**ASSIGNED TASK:** Scan each line of the entries below for the word "more" and count the ones where it appears. The answer is that number alone.

**EXTRACTED INFORMATION:**
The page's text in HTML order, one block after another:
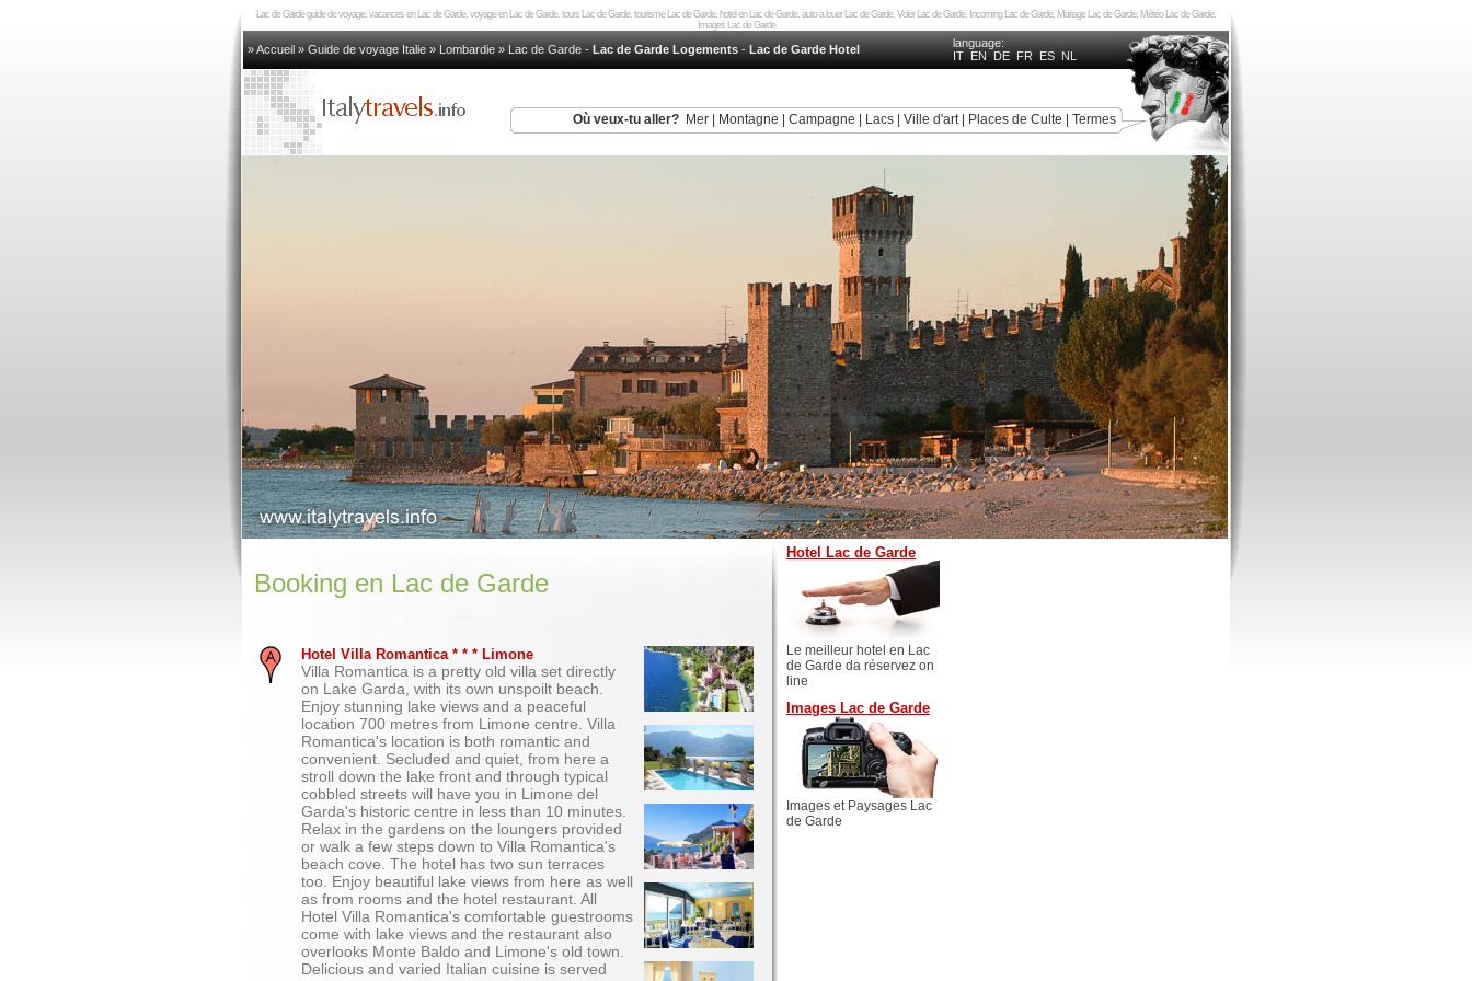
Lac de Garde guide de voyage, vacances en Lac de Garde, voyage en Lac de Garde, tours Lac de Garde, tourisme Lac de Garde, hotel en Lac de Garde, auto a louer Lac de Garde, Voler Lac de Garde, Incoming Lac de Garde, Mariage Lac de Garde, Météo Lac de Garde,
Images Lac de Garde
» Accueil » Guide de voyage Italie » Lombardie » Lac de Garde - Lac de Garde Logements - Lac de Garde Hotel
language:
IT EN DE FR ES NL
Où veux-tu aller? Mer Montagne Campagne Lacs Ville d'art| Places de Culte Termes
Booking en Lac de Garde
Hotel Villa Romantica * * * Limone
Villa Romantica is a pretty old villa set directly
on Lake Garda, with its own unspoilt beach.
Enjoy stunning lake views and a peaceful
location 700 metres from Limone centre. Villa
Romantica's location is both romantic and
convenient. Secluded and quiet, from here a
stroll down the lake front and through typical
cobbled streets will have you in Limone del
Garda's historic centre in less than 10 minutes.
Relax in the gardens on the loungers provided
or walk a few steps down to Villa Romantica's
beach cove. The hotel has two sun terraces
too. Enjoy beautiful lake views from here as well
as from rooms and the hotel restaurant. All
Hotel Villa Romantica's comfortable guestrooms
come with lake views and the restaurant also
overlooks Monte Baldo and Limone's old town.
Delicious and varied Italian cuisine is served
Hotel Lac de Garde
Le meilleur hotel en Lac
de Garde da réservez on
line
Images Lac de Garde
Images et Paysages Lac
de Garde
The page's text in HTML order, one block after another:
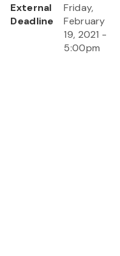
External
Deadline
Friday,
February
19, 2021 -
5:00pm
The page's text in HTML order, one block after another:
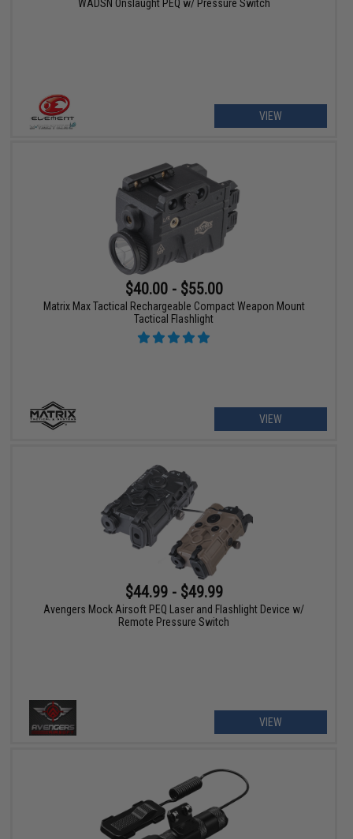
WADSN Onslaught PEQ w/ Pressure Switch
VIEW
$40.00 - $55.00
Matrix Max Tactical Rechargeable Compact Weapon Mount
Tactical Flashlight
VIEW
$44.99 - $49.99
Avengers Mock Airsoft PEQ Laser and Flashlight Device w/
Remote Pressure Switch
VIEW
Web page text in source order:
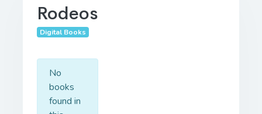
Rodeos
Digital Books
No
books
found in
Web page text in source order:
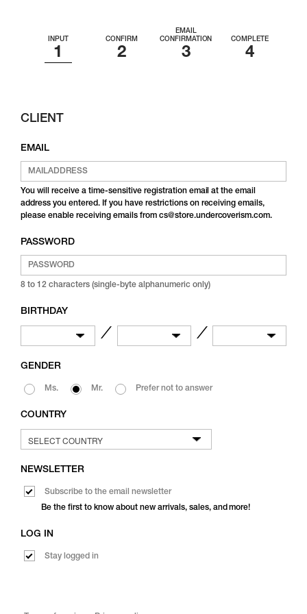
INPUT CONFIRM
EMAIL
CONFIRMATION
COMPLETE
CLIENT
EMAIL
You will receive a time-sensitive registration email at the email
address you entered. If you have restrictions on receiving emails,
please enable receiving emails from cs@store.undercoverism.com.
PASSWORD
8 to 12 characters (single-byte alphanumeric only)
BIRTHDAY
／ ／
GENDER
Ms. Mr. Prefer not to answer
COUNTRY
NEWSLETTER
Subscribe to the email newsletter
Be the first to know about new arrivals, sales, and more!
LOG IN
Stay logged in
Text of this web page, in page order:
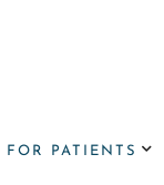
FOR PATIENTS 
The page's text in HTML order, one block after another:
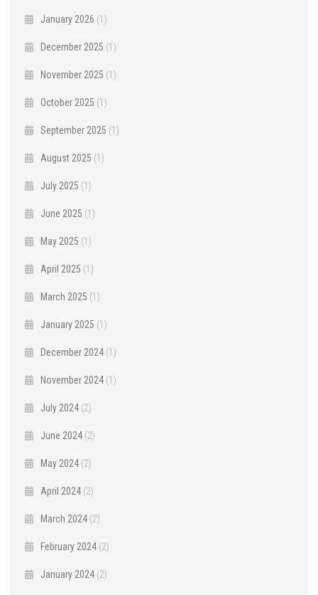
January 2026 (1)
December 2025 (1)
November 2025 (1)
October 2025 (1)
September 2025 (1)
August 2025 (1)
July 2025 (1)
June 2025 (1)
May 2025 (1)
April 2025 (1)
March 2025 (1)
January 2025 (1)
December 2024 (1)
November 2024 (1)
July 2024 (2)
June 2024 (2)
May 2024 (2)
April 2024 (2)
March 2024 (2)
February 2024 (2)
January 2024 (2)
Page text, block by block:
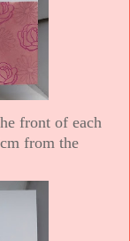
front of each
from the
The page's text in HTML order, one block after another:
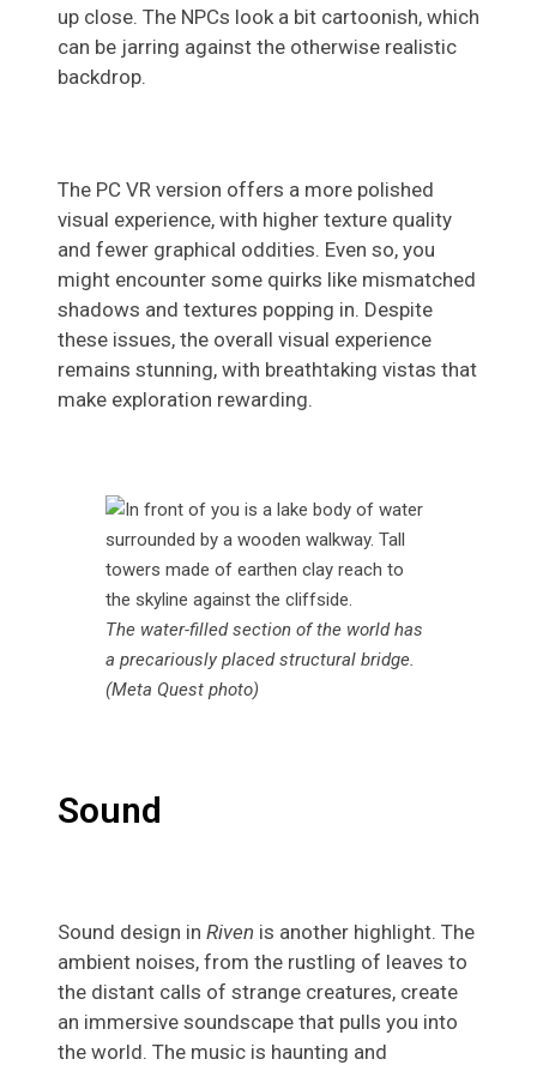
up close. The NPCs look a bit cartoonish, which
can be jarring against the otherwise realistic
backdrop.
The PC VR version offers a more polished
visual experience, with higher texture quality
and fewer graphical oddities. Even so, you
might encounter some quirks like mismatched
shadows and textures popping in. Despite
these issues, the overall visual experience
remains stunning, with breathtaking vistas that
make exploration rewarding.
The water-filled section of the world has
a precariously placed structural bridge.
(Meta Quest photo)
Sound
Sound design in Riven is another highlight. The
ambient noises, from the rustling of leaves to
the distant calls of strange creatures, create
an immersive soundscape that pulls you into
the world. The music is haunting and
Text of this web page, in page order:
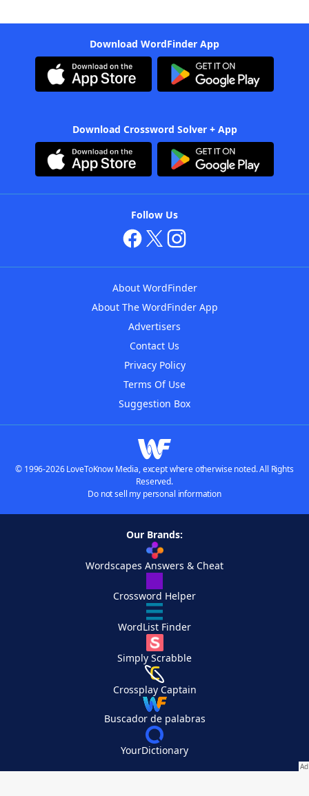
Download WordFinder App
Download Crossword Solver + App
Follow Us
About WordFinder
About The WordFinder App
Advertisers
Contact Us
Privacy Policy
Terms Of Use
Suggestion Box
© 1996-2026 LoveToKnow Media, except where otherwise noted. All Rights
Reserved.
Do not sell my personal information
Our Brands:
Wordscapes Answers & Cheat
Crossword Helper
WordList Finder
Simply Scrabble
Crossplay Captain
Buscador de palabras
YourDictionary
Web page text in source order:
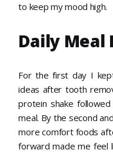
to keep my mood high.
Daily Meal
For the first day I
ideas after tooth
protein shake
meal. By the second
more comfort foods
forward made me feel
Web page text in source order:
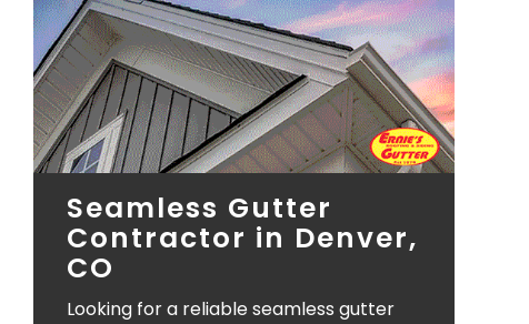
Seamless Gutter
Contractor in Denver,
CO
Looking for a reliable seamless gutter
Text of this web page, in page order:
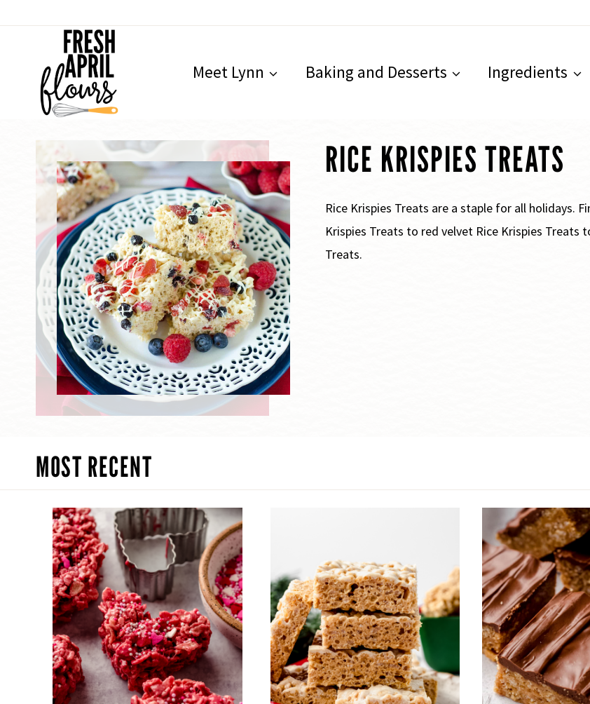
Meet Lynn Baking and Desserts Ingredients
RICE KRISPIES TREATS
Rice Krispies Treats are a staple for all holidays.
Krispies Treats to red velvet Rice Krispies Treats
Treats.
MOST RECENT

**SOLUTION TO THIS EXERCISE:** 3